Despite his mixed feelings Mallory was forced to admit that several valuable lessons had been learned from the 1921 reconnaissance expedition.  One of the principal lessons was that they had approached the mountain at the wrong season, that is to say during the monsoon.  It was soon realized, and is now taken for granted, that the best season for climbing Everest is in the Spring, after the winter cold has lessened and before the monsoon has begun.  The reconnaissance mission had, in general terms, been a success.  A possible route up the mountain, to the North Col at least, had been established and there was great optimism within the Mount Everest Committee that a substantial attack on the mountain in the spring of 1922 might well lead to success.

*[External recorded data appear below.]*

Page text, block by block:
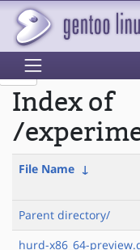
Index of
/
File Name ↓
Parent directory/
hurd-x86_64-
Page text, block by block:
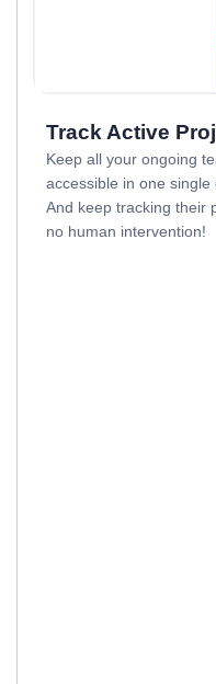
Track Active
Keep all your ongoing
accessible in one single
And keep tracking their
no human intervention!

With extraordinary energy and efficiency, an expedition was put together for the spring of 1922 under the leadership of Gen. Charles Bruce.  On account of his age Bruce would not be considered a member of the climbing party but he was a valuable member of the team nevertheless as his own experiences in the Himalaya were considerable.  He was charged with the responsibility of directing operations, organizing the expedition and, in particular, collecting local porters and enthusing them with an
esprit de corps
, a task for which he was most admirably suited.  Charles Bruce was described by many of his contemporaries as a boy at heart.  He was widely credited with having introduced shorts to the British Army, believing them to be less of an obstacle to climbing and scrambling over rough ground than trousers which were so easily holed at the knee.  His humour was school-boyish and it endeared him greatly not only to his fellow team members but also to the Sherpas with whom he dealt with firmness but affection.  The dispatches he wrote for the Times were frequently laced with repartie and his telegrams to the Mount Everest Committee were sometimes considered to be too flippant.